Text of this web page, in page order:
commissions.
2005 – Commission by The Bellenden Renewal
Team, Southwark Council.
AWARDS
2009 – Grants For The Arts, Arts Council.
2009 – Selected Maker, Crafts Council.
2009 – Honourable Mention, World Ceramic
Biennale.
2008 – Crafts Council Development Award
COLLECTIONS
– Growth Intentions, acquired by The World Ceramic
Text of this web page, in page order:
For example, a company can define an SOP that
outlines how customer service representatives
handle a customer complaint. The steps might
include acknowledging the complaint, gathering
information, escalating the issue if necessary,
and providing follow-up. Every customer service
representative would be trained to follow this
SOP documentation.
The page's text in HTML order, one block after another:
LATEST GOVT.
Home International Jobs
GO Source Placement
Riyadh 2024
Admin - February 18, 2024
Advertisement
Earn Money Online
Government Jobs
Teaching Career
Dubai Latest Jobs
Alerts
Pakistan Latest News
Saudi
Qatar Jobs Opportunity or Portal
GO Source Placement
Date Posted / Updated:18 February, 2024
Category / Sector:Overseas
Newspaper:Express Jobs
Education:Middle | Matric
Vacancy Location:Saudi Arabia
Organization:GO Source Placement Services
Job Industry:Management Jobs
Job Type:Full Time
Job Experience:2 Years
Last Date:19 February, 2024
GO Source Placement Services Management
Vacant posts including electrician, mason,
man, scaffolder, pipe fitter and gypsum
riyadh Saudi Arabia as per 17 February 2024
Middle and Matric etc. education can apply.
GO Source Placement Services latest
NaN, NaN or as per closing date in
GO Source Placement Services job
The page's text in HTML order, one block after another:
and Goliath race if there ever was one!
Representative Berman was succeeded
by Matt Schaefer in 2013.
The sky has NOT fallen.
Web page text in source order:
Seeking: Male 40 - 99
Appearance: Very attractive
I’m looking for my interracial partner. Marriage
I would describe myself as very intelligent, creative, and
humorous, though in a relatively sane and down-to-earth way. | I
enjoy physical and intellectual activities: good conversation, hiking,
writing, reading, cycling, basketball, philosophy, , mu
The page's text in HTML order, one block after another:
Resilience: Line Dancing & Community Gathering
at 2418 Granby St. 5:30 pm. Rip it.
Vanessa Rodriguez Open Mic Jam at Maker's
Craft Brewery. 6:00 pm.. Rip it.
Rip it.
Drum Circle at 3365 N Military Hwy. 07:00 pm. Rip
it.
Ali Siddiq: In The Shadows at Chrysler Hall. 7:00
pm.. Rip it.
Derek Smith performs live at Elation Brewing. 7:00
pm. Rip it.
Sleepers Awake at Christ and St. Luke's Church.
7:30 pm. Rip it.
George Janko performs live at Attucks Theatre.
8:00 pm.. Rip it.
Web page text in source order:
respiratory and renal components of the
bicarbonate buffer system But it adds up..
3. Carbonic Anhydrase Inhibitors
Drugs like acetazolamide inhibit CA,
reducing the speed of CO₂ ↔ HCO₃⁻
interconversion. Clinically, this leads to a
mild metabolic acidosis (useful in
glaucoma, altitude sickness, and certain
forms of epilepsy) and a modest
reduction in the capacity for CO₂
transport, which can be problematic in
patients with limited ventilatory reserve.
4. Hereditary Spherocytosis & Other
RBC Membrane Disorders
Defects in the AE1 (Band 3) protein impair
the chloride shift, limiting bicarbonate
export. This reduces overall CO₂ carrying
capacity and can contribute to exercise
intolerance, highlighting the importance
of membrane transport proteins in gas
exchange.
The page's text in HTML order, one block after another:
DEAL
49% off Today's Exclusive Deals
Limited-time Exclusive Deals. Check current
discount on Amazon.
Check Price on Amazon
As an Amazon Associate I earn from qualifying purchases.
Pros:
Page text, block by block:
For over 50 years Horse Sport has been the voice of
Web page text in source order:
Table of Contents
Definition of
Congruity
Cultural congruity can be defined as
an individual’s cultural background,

* * *

What the exercise asks —
Transcribe, without alteration, the line that contains "Drugs like acetazolamide" together with all lines after it in the listing above.

Solution for this problem —
Drugs like acetazolamide inhibit CA,
reducing the speed of CO₂ ↔ HCO₃⁻
interconversion. Clinically, this leads to a
mild metabolic acidosis (useful in
glaucoma, altitude sickness, and certain
forms of epilepsy) and a modest
reduction in the capacity for CO₂
transport, which can be problematic in
patients with limited ventilatory reserve.
4. Hereditary Spherocytosis & Other
RBC Membrane Disorders
Defects in the AE1 (Band 3) protein impair
the chloride shift, limiting bicarbonate
export. This reduces overall CO₂ carrying
capacity and can contribute to exercise
intolerance, highlighting the importance
of membrane transport proteins in gas
exchange.
The page's text in HTML order, one block after another:
DEAL
49% off Today's Exclusive Deals
Limited-time Exclusive Deals. Check current
discount on Amazon.
Check Price on Amazon
As an Amazon Associate I earn from qualifying purchases.
Pros:
Page text, block by block:
For over 50 years Horse Sport has been the voice of
Web page text in source order:
Table of Contents
Definition of
Congruity
Cultural congruity can be defined as
an individual’s cultural background,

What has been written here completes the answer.